The Ruins of St. Paul's - Everything you need to know about Macau's most famous landmark
You can’t visit Macau without stopping by to see the city’s iconic landmark: the ruins of St. Paul’s Church. This 17th century Jesuit Catholic church appears on both the 5 pataca coin and the 20 pataca banknote, and adorns nearly every promotional tourist brochure. It’s an impressive site; the facade of the ruined Portuguese church stands high on a hill overlooking the old town, a symbol of the half millinium of Portuguese rule over the tiny Chinese peninsula of Macau.
A Little History of Portugal and Macau
Macau, little more than a tiny peninsula and two tinier islands joined by an artificial land-bridge, was once the headquarters of the Catholic Church in Asia, and one of the most important religious and political sites in the world.
In the early 15th century, the small peninsula of Macau was granted to the Portuguese Empire by the Ming Dynasty of China after Portugal's famed armada helped fight pirates off the Chinese coast.

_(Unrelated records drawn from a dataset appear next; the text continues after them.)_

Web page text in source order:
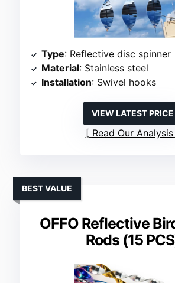
Type: Reflective disc spinner
Material: Stainless steel
Installation: Swivel hooks
VIEW LATEST PRICE
Read Our Analysis
OFFO Reflective
Rods (15
BEST VALUE
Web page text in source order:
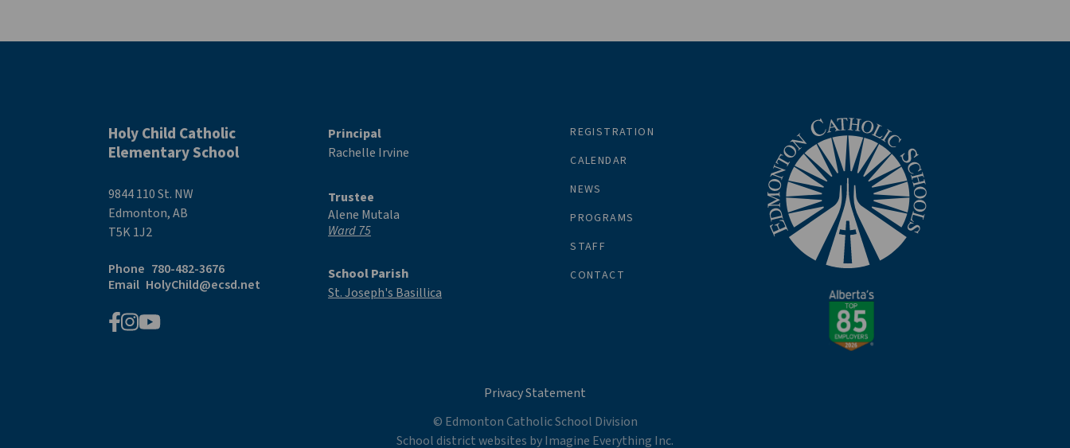
Holy Child Catholic
Elementary School
9844 110 St. NW
Edmonton, AB
T5K 1J2
Phone 780-482-3676
Email HolyChild@ecsd.net
REGISTRATION
CALENDAR
NEWS
PROGRAMS
STAFF
CONTACT
Principal
Rachelle Irvine
Trustee
Alene Mutala
Ward 75
School Parish
St. Joseph's Basillica
Privacy Statement
© Edmonton Catholic School Division
School district websites byImagine Everything Inc.
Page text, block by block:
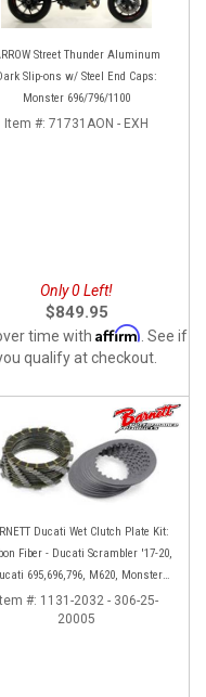
Street Thunder Aluminum
Slip-ons w/ Steel End Caps:
Monster 696/796/1100
Item #: 71731AON - EXH
Only 0 Left!
$849.95
time with Affirm . See if
qualify at checkout.
Ducati Wet Clutch Plate Kit:
Fiber - Ducati Scrambler '17-20,
695,696,796, M620, Monster
797, S2R 800
#: 1131-2032 - 306-25-
20005
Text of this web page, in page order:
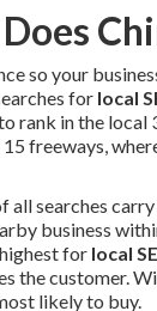
so your
for local
rank in the
freeways,
all searches
business
for local
the customer.
likely to buy.
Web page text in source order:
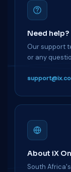
Need help?
Our support
or any
About iX
South
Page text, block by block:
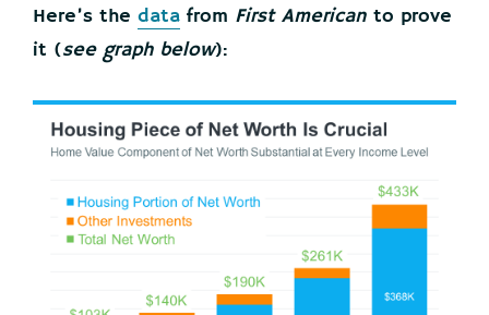
Here’s the data from First American to prove
it (see graph below):
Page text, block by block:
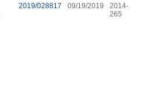
2019/028817 09/19/2019
2014-
265
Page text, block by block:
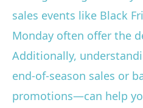
sales events like Black
Monday often offer the
Additionally,
end-of-season sales or
promotions—can help
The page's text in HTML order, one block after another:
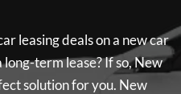
leasing deals on a new car
term lease? If so,New
solution for you. New
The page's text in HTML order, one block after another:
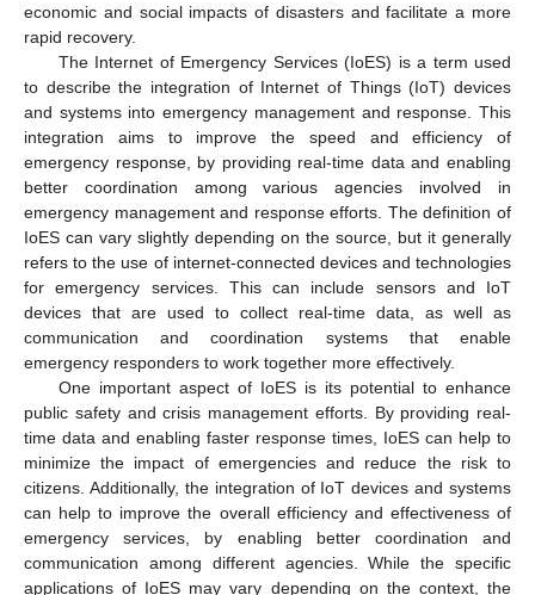
economic and social impacts of disasters and facilitate a more
rapid recovery.
The Internet of Emergency Services (IoES) is a term used
to describe the integration of Internet of Things (IoT) devices
and systems into emergency management and response. This
integration aims to improve the speed and efficiency of
emergency response, by providing real-time data and enabling
better coordination among various agencies involved in
emergency management and response efforts. The definition of
IoES can vary slightly depending on the source, but it generally
refers to the use of internet-connected devices and technologies
for emergency services. This can include sensors and IoT
devices that are used to collect real-time data, as well as
communication and coordination systems that enable
emergency responders to work together more effectively.
One important aspect of IoES is its potential to enhance
public safety and crisis management efforts. By providing real-
time data and enabling faster response times, IoES can help to
minimize the impact of emergencies and reduce the risk to
citizens. Additionally, the integration of IoT devices and systems
can help to improve the overall efficiency and effectiveness of
emergency services, by enabling better coordination and
communication among different agencies. While the specific
applications of IoES may vary depending on the context, the
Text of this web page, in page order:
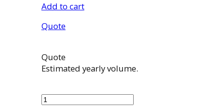
Add to cart
Quote
Quote
Estimated yearly volume.
quantity
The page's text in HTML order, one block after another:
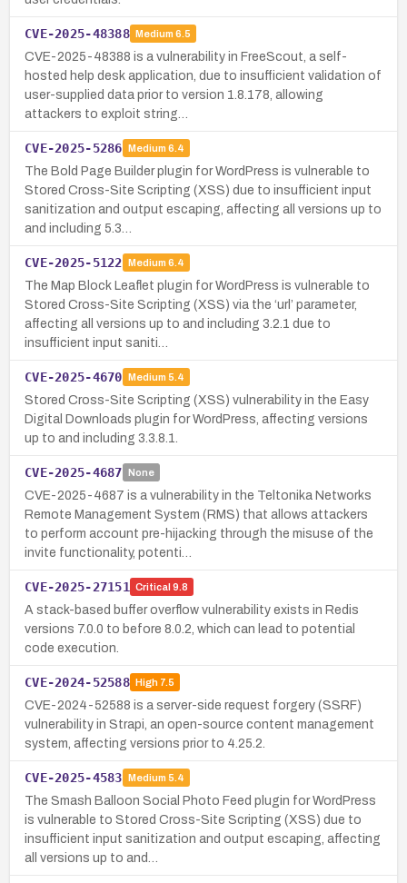
CVE-2025-48388 Medium 6.5
CVE-2025-48388 is a vulnerability in FreeScout, a self-
hosted help desk application, due to insufficient validation of
user-supplied data prior to version 1.8.178, allowing
attackers to exploit string…
CVE-2025-5286 Medium 6.4
The Bold Page Builder plugin for WordPress is vulnerable to
Stored Cross-Site Scripting (XSS) due to insufficient input
sanitization and output escaping, affecting all versions up to
and including 5.3…
CVE-2025-5122 Medium 6.4
The Map Block Leaflet plugin for WordPress is vulnerable to
Stored Cross-Site Scripting (XSS) via the ‘url’ parameter,
affecting all versions up to and including 3.2.1 due to
insufficient input saniti…
CVE-2025-4670 Medium 5.4
Stored Cross-Site Scripting (XSS) vulnerability in the Easy
Digital Downloads plugin for WordPress, affecting versions
up to and including 3.3.8.1.
CVE-2025-4687 None
CVE-2025-4687 is a vulnerability in the Teltonika Networks
Remote Management System (RMS) that allows attackers
to perform account pre-hijacking through the misuse of the
invite functionality, potenti…
CVE-2025-27151 Critical 9.8
A stack-based buffer overflow vulnerability exists in Redis
versions 7.0.0 to before 8.0.2, which can lead to potential
code execution.
CVE-2024-52588 High7.5
CVE-2024-52588 is a server-side request forgery (SSRF)
vulnerability in Strapi, an open-source content management
system, affecting versions prior to 4.25.2.
CVE-2025-4583 Medium 5.4
The Smash Balloon Social Photo Feed plugin for WordPress
is vulnerable to Stored Cross-Site Scripting (XSS) due to
insufficient input sanitization and output escaping, affecting
all versions up to and…
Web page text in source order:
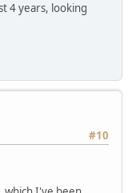
4 years, looking
#10

It remained a colony of Portugal until its return to China in 1999.
The Ruins of St. Paul’s Church, Macau
Today, a plethora of Portuguese vestiges still mark the face of Macau. The most prominent of these is the iconic facade of the Ruins of St. Paul's Church. Constructed in the 16th century by Portuguese Jesuits, the church was designed by an Italian architect and constructed by exiled Japanese Christians who had fled persecution in their homeland to the Catholic stronghold of Macau. It was, at its time, the largest Christian church in Asia.
The church was destroyed in a typhoon in 1835, leaving only the facade, which has become Macau's symbol and most famous landmark, standing. Today, the facade of St. Paul's appears on both Macau's 5 pataca coin and 20 pataca note.
Visiting the Ruins of St. Paul’s Church in Macau
It’s free to visit the ruins, which are closed only on Tuesdays. Walk up the crowded steps towards what was once the interior of the church, and it’s much quieter and less crowded - most everyone want photos of the facade.
Beneath the ruins of the church lies a crypt. This crypt was re-discovered during preservation efforts in the 1990s. Since renovated, the crypt today holds the relics of numerous 16th century Japanese Catholic martyrs and important Jesuit missionaries who were based out of Macau. As you climb down the steps into the cool dark crypt, the complete silence isbroken only by the soft sounds of recorded Gregorian chant.
In Japan, Christianity was outlawed and persecuted by the Shogunate in the late 14th century. The religion had arrived in Japan with Portuguese traders, and was seen as a threat to the Shogun and the Emperor. Shinto, the state religion of Japan, emphasized the Emperor as the "Son of Heaven", and a religion that threaten that status quo was seen as dangerous. The Kakure Kirishitan, or "Secret Christians", had to go underground, hiding their beliefs.
Most famous of these were the "26 Martyrs of Japan", twenty-six foreign and Japanese Jesuits and Franciscans who were executed by crucifixion in Nagasaki in 1597. All have been canonized by the Catholic Church. Their remains were interred in a place of honor beneath St. Paul's in Macau.
Visit the Ruins of St. Paul’s every day (except Tuesday) between 9:00am and 6:00pm.